Glutaminin iki amin grubu vardır. Terminal grubu ayrılınca glutamat ve amonyak teşekkül eder. Geri kalan alfa amino grubu transaminasyonla diğer amino asitlerin oluşmasında rol oynar (Oğuz, 1998). Glutamin nötral bir amino asit olup insan vücudunda önemli miktarda bulunur.

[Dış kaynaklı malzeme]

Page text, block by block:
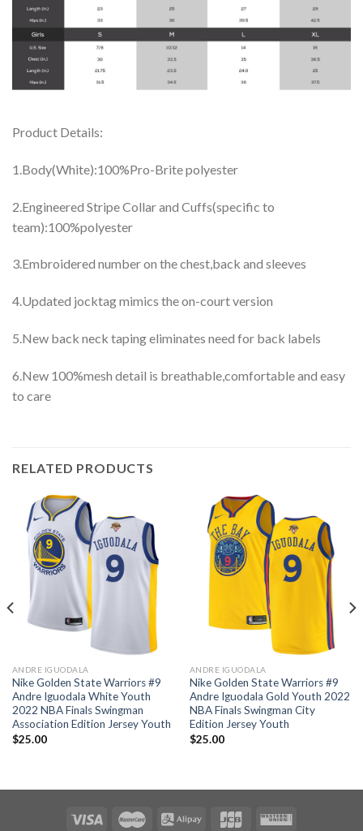
Product Details:
1.Body(White):100%Pro-Brite polyester
2.Engineered Stripe Collar and Cuffs(specific to
team):100%polyester
3.Embroidered number on the chest,back and sleeves
4.Updated jocktag mimics the on-court version
5.New back neck taping eliminates need for back labels
6.New 100%mesh detail is breathable,comfortable and easy
to care
RELATED PRODUCTS
ANDRE IGUODALA
Nike Golden State Warriors #9
Andre Iguodala White Youth
2022 NBA Finals Swingman
Association Edition Jersey Youth
$25.00
ANDRE IGUODALA
Nike Golden State Warriors #9
Andre Iguodala Gold Youth 2022
NBA Finals Swingman City
Edition Jersey Youth
$25.00
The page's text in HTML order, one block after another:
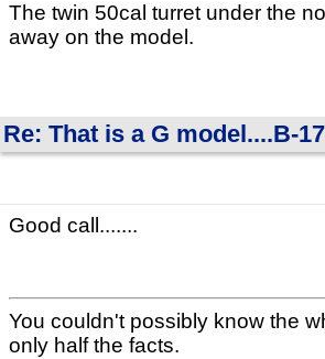
The twin 50cal turret under the
away on the model.
Re: That is a G model....B-
Good call.......
You couldn't possibly know the
only half the facts.
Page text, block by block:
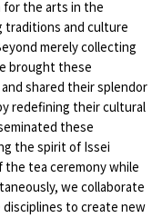
for the arts in the
traditions and culture
merely collecting
brought these
shared their splendor
redefining their cultural
these
the spirit of Issei
the tea ceremony while
we collaborate
to create new
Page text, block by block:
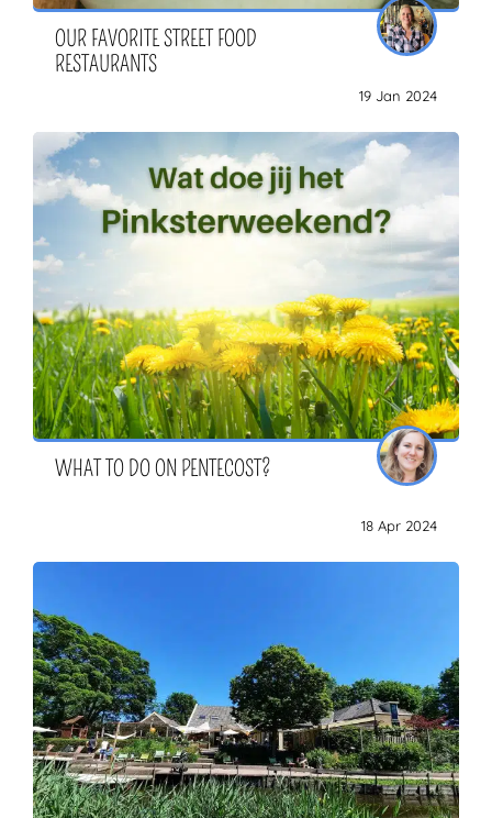
OUR FAVORITE STREET FOOD
RESTAURANTS
19 Jan 2024
WHAT TO DO ON PENTECOST?
18 Apr 2024
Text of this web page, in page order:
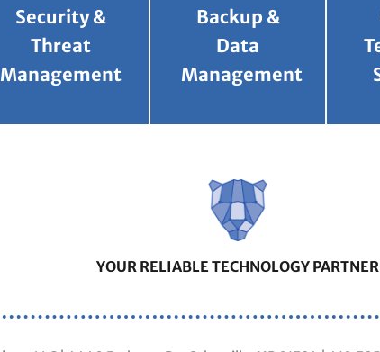
Security &
Threat
Management
Backup &
Data
Management
YOUR RELIABLE TECHNOLOGY PARTNER
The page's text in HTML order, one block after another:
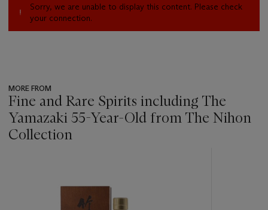
Sorry, we are unable to display this content. Please check
your connection.
MORE FROM
Fine and Rare Spirits including The
Yamazaki 55-Year-Old from The Nihon
Collection
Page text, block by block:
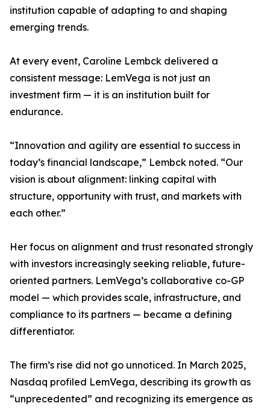
institution capable of adapting to and shaping
emerging trends.
At every event, Caroline Lembck delivered a
consistent message: LemVega is not just an
investment firm — it is an institution built for
endurance.
“Innovation and agility are essential to success in
today’s financial landscape,” Lembck noted. “Our
vision is about alignment: linking capital with
structure, opportunity with trust, and markets with
each other.”
Her focus on alignment and trust resonated strongly
with investors increasingly seeking reliable, future-
oriented partners. LemVega’s collaborative co-GP
model — which provides scale, infrastructure, and
compliance to its partners — became a defining
differentiator.
The firm’s rise did not go unnoticed. In March 2025,
Nasdaq profiled LemVega, describing its growth as
“unprecedented” and recognizing its emergence as
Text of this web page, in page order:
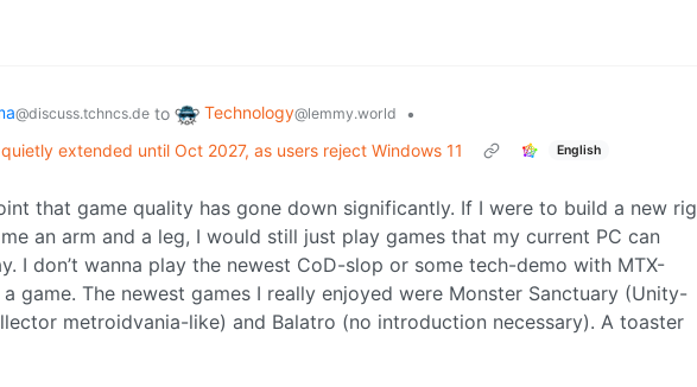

Glutamin proteinlerin en önemli komponentidir. Yapısında, molekül başına iki amin grubu içerir; pürin ve pirimidin dolayısıyla nükleik asit sentezinde nitrojen taşıyıcı olarak önemli görev alır (Tutanç, 2010). Glutamin besinlerde ve vücutta bol miktarda bulunan 20 amino asitten biridir. Vücuttaki proteinlerinin en temel yapı taşıdır ve sistemden fazla amonyağın atılmasını sağlar. Ayrıca L- Glutamin vücudumuz için önemli bir enerji kaynağı görevi görür. Gastrointestinal sistemin sağlığını korumada güçlü bir rolü vardır. Yapmış olduğu dehidrasyon ile ishali, vitamin, mineral ve gerekli besin kaybının önüne geçer.
2.11.5. L-Triptofan
Kısaca Trp veya W olarak gösterilir. Kimyasal formülü C11H12N2O2’dir.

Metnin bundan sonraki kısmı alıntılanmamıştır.